WORK TO COMPLETE. Skipping any pictures, give all of the records below again exactly.

EXERCISE INPUT.
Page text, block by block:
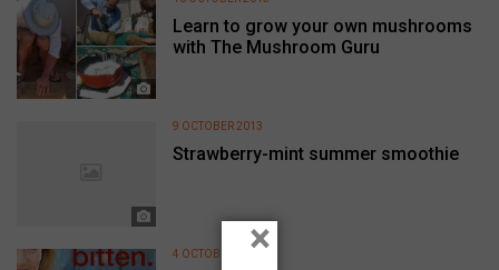
Learn to grow your own mushrooms
with The Mushroom Guru
Strawberry-mint summer smoothie
9 OCTOBER 2013
4 OCTOBER 2013×
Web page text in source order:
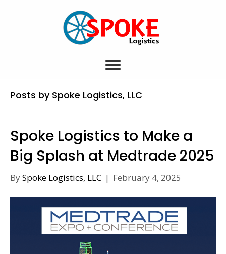
Posts by Spoke Logistics, LLC
Spoke Logistics to Make a
Big Splash at Medtrade 2025
BySpoke Logistics, LLC | February 4, 2025
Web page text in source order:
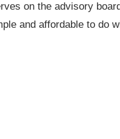
on the advisory
and affordable to do
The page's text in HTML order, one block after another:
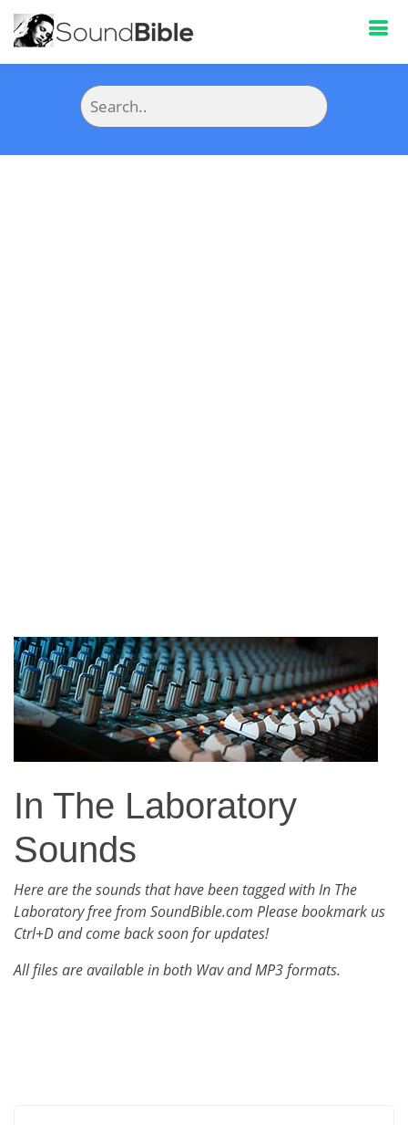
In The Laboratory
Sounds
Here are the sounds that have been tagged with In The
Laboratory free from SoundBible.com Please bookmark us
Ctrl+D and come back soon for updates!
All files are available in both Wav and MP3 formats.
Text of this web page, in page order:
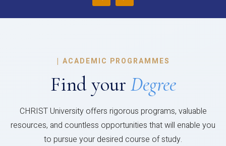
| ACADEMIC PROGRAMMES
Find your Degree
CHRIST University offers rigorous programs, valuable
resources, and countless opportunities that will enable you
to pursue your desired course of study.
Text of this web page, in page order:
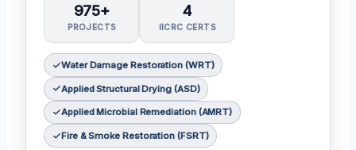
975+
PROJECTS
4
IICRC CERTS
Water Damage Restoration (WRT)
Applied Structural Drying (ASD)
Applied Microbial Remediation (AMRT)
Fire & Smoke Restoration (FSRT)
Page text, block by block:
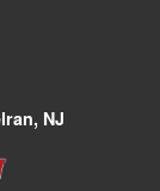
NJ
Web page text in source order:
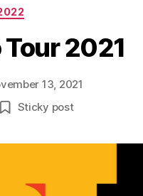
2021
13, 2021
Sticky post
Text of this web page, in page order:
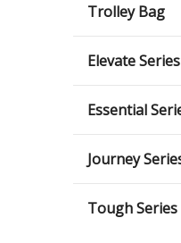
Trolley Bag
Elevate
Journey
Tough Series
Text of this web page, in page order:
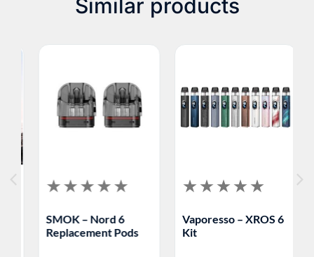
Similar products
SMOK – Nord 6
Replacement Pods
Vaporesso – XROS 6
Kit
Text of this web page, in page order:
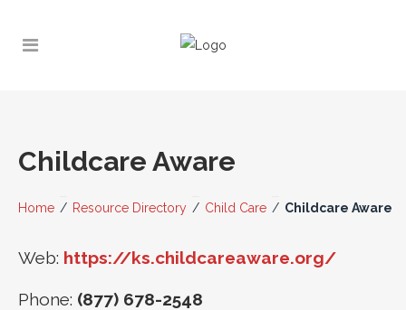
Childcare Aware
Home / Resource Directory / Child Care / Childcare Aware
Web: https://ks.childcareaware.org/
Phone: (877) 678-2548
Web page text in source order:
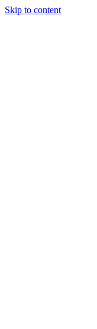
Skip to content
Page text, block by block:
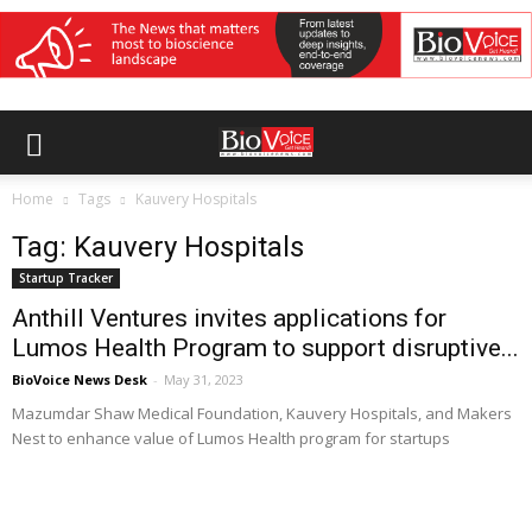
Home Tags Kauvery Hospitals
Tag: Kauvery Hospitals
Startup Tracker
Anthill Ventures invites applications for
Lumos Health Program to support disruptive...
BioVoice News Desk - May 31, 2023
Mazumdar Shaw Medical Foundation, Kauvery Hospitals, and Makers
Nest to enhance value of Lumos Health program for startups
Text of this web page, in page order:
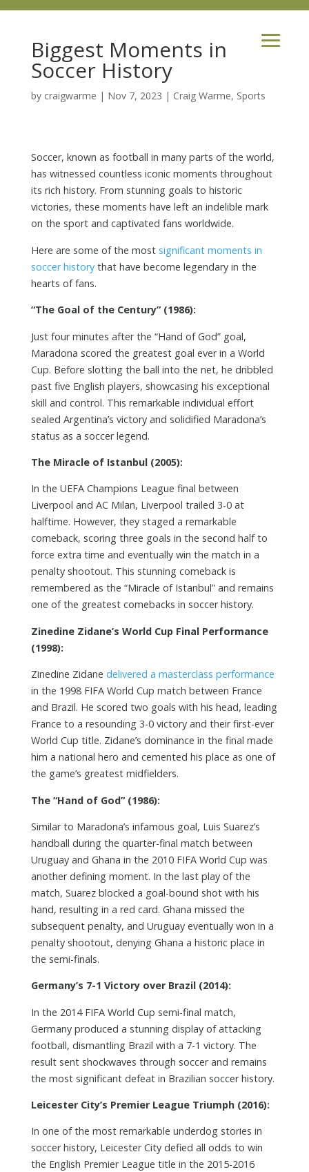
Biggest Moments in
Soccer History
by craigwarme | Nov 7, 2023 | Craig Warme, Sports
Soccer, known as football in many parts of the world,
has witnessed countless iconic moments throughout
its rich history. From stunning goals to historic
victories, these moments have left an indelible mark
on the sport and captivated fans worldwide.
Here are some of the most significant moments in
soccer historythat have become legendary in the
hearts of fans.
“The Goal of the Century” (1986):
Just four minutes after the “Hand of God” goal,
Maradona scored the greatest goal ever in a World
Cup. Before slotting the ball into the net, he dribbled
past five English players, showcasing his exceptional
skill and control. This remarkable individual effort
sealed Argentina’s victory and solidified Maradona’s
status as a soccer legend.
The Miracle of Istanbul (2005):
In the UEFA Champions League final between
Liverpool and AC Milan, Liverpool trailed 3-0 at
halftime. However, they staged a remarkable
comeback, scoring three goals in the second half to
force extra time and eventually win the match in a
penalty shootout. This stunning comeback is
remembered as the “Miracle of Istanbul” and remains
one of the greatest comebacks in soccer history.
Zinedine Zidane’s World Cup Final Performance
(1998):
Zinedine Zidane delivered a masterclass performance
in the 1998 FIFA World Cup match between France
and Brazil. He scored two goals with his head, leading
France to a resounding 3-0 victory and their first-ever
World Cup title. Zidane’s dominance in the final made
him a national hero and cemented his place as one of
the game’s greatest midfielders.
The “Hand of God” (1986):
Similar to Maradona’s infamous goal, Luis Suarez’s
handball during the quarter-final match between
Uruguay and Ghana in the 2010 FIFA World Cup was
another defining moment. In the last play of the
match, Suarez blocked a goal-bound shot with his
hand, resulting in a red card. Ghana missed the
subsequent penalty, and Uruguay eventually won in a
penalty shootout, denying Ghana a historic place in
the semi-finals.
Germany’s 7-1 Victory over Brazil (2014):
In the 2014 FIFA World Cup semi-final match,
Germany produced a stunning display of attacking
football, dismantling Brazil with a 7-1 victory. The
result sent shockwaves through soccer and remains
the most significant defeat in Brazilian soccer history.
Leicester City’s Premier League Triumph (2016):
In one of the most remarkable underdog stories in
soccer history, Leicester City defied all odds to win
the English Premier League title in the 2015-2016
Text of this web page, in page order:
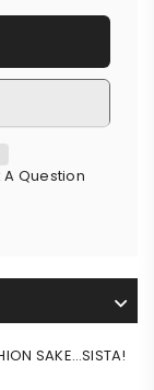
A Question
SAKE…SISTA!
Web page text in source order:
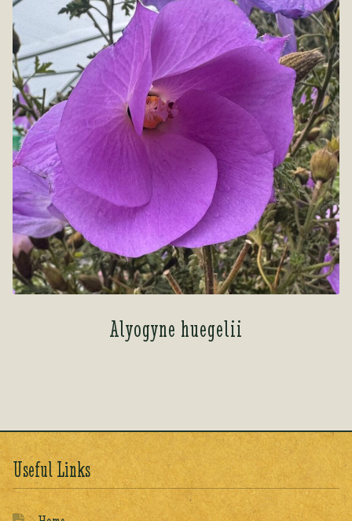
Alyogyne huegelii
Useful Links
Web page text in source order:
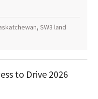
, SW3 land
to Drive 2026
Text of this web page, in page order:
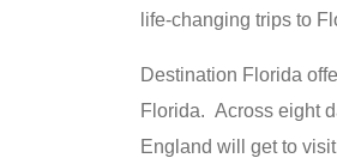
life-changing trips to
Destination Florida
Florida. Across eight
England will get to
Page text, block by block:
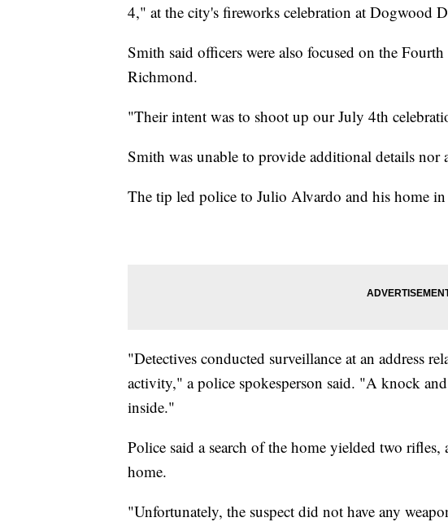
4," at the city's fireworks celebration at Dogwood
Smith said officers were also focused on the
Richmond.
"Their intent was to shoot up our July 4th
Smith was unable to provide additional details nor
The tip led police to Julio Alvardo and his home
"Detectives conducted surveillance at an address
activity," a police spokesperson said. "A knock
inside."
Police said a search of the home yielded two
home.
"Unfortunately, the suspect did not have any
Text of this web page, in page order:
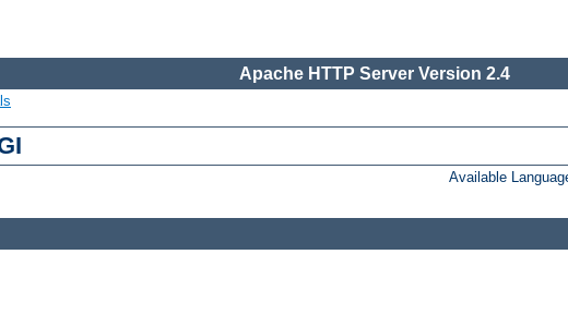
Apache HTTP Server Version 2.4
Available
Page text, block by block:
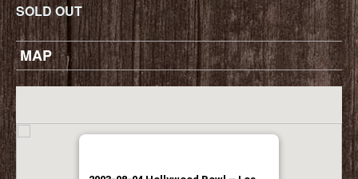
SOLD OUT
MAP
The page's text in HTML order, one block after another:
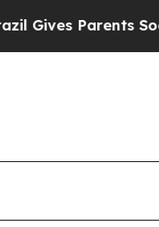
Parents Social
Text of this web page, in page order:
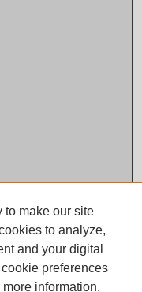
to make our site
to analyze,
and your digital
preferences
more information,
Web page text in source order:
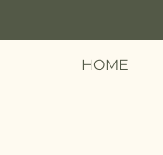
HOME
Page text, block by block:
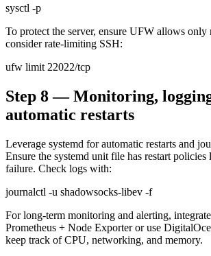
sysctl -p
To protect the server, ensure UFW allows only
consider rate-limiting SSH:
ufw limit 22022/tcp
Step 8 — Monitoring,
automatic restarts
Leverage systemd for automatic restarts and
Ensure the systemd unit file has restart policies
failure. Check logs with:
journalctl -u shadowsocks-libev -f
For long-term monitoring and alerting,
Prometheus + Node Exporter or use
keep track of CPU, networking, and memory.
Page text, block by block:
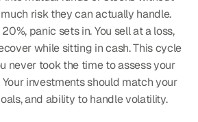
risk they can actually handle.
panic sets in. You sell at a loss,
while sitting in cash. This cycle
never took the time to assess your
investments should match your
and ability to handle volatility.

RESPONSE.
Page text, block by block:
Learn to grow your own mushrooms
with The Mushroom Guru
Strawberry-mint summer smoothie
9 OCTOBER 2013
4 OCTOBER 2013×
Web page text in source order:
Posts by Spoke Logistics, LLC
Spoke Logistics to Make a
Big Splash at Medtrade 2025
BySpoke Logistics, LLC | February 4, 2025
Web page text in source order:
on the advisory
and affordable to do
The page's text in HTML order, one block after another:
In The Laboratory
Sounds
Here are the sounds that have been tagged with In The
Laboratory free from SoundBible.com Please bookmark us
Ctrl+D and come back soon for updates!
All files are available in both Wav and MP3 formats.
Text of this web page, in page order:
| ACADEMIC PROGRAMMES
Find your Degree
CHRIST University offers rigorous programs, valuable
resources, and countless opportunities that will enable you
to pursue your desired course of study.
Text of this web page, in page order:
975+
PROJECTS
4
IICRC CERTS
Water Damage Restoration (WRT)
Applied Structural Drying (ASD)
Applied Microbial Remediation (AMRT)
Fire & Smoke Restoration (FSRT)
Page text, block by block:
NJ
Web page text in source order:
2021
13, 2021
Sticky post
Text of this web page, in page order:
Trolley Bag
Elevate
Journey
Tough Series
Text of this web page, in page order:
Similar products
SMOK – Nord 6
Replacement Pods
Vaporesso – XROS 6
Kit
Text of this web page, in page order:
Childcare Aware
Home / Resource Directory / Child Care / Childcare Aware
Web: https://ks.childcareaware.org/
Phone: (877) 678-2548
Web page text in source order:
Skip to content
Page text, block by block:
Home Tags Kauvery Hospitals
Tag: Kauvery Hospitals
Startup Tracker
Anthill Ventures invites applications for
Lumos Health Program to support disruptive...
BioVoice News Desk - May 31, 2023
Mazumdar Shaw Medical Foundation, Kauvery Hospitals, and Makers
Nest to enhance value of Lumos Health program for startups
Text of this web page, in page order:
Biggest Moments in
Soccer History
by craigwarme | Nov 7, 2023 | Craig Warme, Sports
Soccer, known as football in many parts of the world,
has witnessed countless iconic moments throughout
its rich history. From stunning goals to historic
victories, these moments have left an indelible mark
on the sport and captivated fans worldwide.
Here are some of the most significant moments in
soccer historythat have become legendary in the
hearts of fans.
“The Goal of the Century” (1986):
Just four minutes after the “Hand of God” goal,
Maradona scored the greatest goal ever in a World
Cup. Before slotting the ball into the net, he dribbled
past five English players, showcasing his exceptional
skill and control. This remarkable individual effort
sealed Argentina’s victory and solidified Maradona’s
status as a soccer legend.
The Miracle of Istanbul (2005):
In the UEFA Champions League final between
Liverpool and AC Milan, Liverpool trailed 3-0 at
halftime. However, they staged a remarkable
comeback, scoring three goals in the second half to
force extra time and eventually win the match in a
penalty shootout. This stunning comeback is
remembered as the “Miracle of Istanbul” and remains
one of the greatest comebacks in soccer history.
Zinedine Zidane’s World Cup Final Performance
(1998):
Zinedine Zidane delivered a masterclass performance
in the 1998 FIFA World Cup match between France
and Brazil. He scored two goals with his head, leading
France to a resounding 3-0 victory and their first-ever
World Cup title. Zidane’s dominance in the final made
him a national hero and cemented his place as one of
the game’s greatest midfielders.
The “Hand of God” (1986):
Similar to Maradona’s infamous goal, Luis Suarez’s
handball during the quarter-final match between
Uruguay and Ghana in the 2010 FIFA World Cup was
another defining moment. In the last play of the
match, Suarez blocked a goal-bound shot with his
hand, resulting in a red card. Ghana missed the
subsequent penalty, and Uruguay eventually won in a
penalty shootout, denying Ghana a historic place in
the semi-finals.
Germany’s 7-1 Victory over Brazil (2014):
In the 2014 FIFA World Cup semi-final match,
Germany produced a stunning display of attacking
football, dismantling Brazil with a 7-1 victory. The
result sent shockwaves through soccer and remains
the most significant defeat in Brazilian soccer history.
Leicester City’s Premier League Triumph (2016):
In one of the most remarkable underdog stories in
soccer history, Leicester City defied all odds to win
the English Premier League title in the 2015-2016
Text of this web page, in page order:
A Question
SAKE…SISTA!
Web page text in source order:
Alyogyne huegelii
Useful Links
Web page text in source order:
, SW3 land
to Drive 2026
Text of this web page, in page order:
life-changing trips to
Destination Florida
Florida. Across eight
England will get to
Page text, block by block:
4," at the city's fireworks celebration at Dogwood
Smith said officers were also focused on the
Richmond.
"Their intent was to shoot up our July 4th
Smith was unable to provide additional details nor
The tip led police to Julio Alvardo and his home
"Detectives conducted surveillance at an address
activity," a police spokesperson said. "A knock
inside."
Police said a search of the home yielded two
home.
"Unfortunately, the suspect did not have any
Text of this web page, in page order:
Apache HTTP Server Version 2.4
Available
Page text, block by block:
SOLD OUT
MAP
The page's text in HTML order, one block after another:
Parents Social
Text of this web page, in page order:
to make our site
to analyze,
and your digital
preferences
more information,
Web page text in source order:
HOME
Page text, block by block:
sysctl -p
To protect the server, ensure UFW allows only
consider rate-limiting SSH:
ufw limit 22022/tcp
Step 8 — Monitoring,
automatic restarts
Leverage systemd for automatic restarts and
Ensure the systemd unit file has restart policies
failure. Check logs with:
journalctl -u shadowsocks-libev -f
For long-term monitoring and alerting,
Prometheus + Node Exporter or use
keep track of CPU, networking, and memory.
Page text, block by block:
risk they can actually handle.
panic sets in. You sell at a loss,
while sitting in cash. This cycle
never took the time to assess your
investments should match your
and ability to handle volatility.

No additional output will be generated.